All’improvviso una lama di luce e pulviscolo

magico dono del sole

riusciva a filtrare

tra il legno accondiscendente delle persiane.

Non so, pensavo

ero capace di vivere quell’ abbondanza?

Sapeva, la magica luce, che c’ero io

seduta lì in terra,

incantata da tanta bellezza?

Forse no. Non lo sapeva.

Toccava la punta dei miei piccoli piedi

scaldava le dita e ancora sentivo non so.

Il cuore batteva, i pensieri ballavano

non so…

Un gesto di coraggio impudente

tra disobbedienza e sacro

la faccia, tutta, nella polvere d’oro

un tango

tra malinconia e desiderio

tra pensieri troppo difficili e emozioni troppo grandi

tra gioco e serietà quella che solo i bimbi sanno giocando

Non so

tra me e come si farà a diventar grandi

tra me e non voglio crescere

tra me e una curiosità fatata che respiravo a bocca aperta.

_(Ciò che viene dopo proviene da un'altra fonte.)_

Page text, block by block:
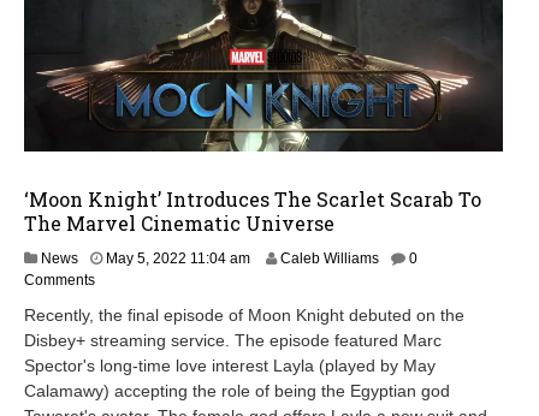
‘Moon Knight’ Introduces The Scarlet Scarab To
The Marvel Cinematic Universe
News May 5, 2022 11:04 amM
6
,
2
0
Caleb Williams
0
Comments
Recently, the final episode of Moon Knight debuted on the
Disbey+ streaming service. The episode featured Marc
Spector's long-time love interest Layla (played by May
Calamawy) accepting the role of being the Egyptian god
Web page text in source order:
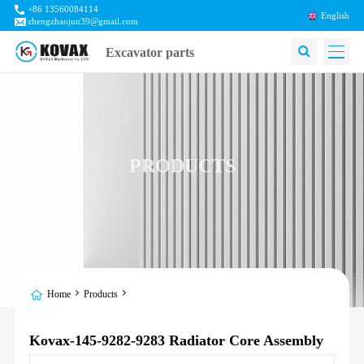
+86 13560084114
zhengzhaojun39@gmail.com
English
Excavator parts
PRODUCTS
Home Products
Kovax-145-9282-9283 Radiator Core Assembly
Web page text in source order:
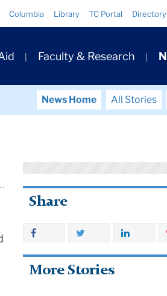
Columbia Library TC Portal Directory
Faculty & Research
News Home All Stories
Share
More Stories

Fluttuava tra le mani la magica polvere

usciva dai ricci mossi al suo ritmo

il tempo del cuore e del danzare

nel tepore mattutino

e il non so

tra cassetti aperti e pieghe di lenzuola del letto sfatto

incerto tra tristezza e vivacità

correva come un’onda setosa sulla mia pelle

scrivendo mille volte un non so gioioso

rivolto al mondo alla luce al gioco a me

salutava la notte e il sogno

avanzava sulla scia dorata del giorno e del non so…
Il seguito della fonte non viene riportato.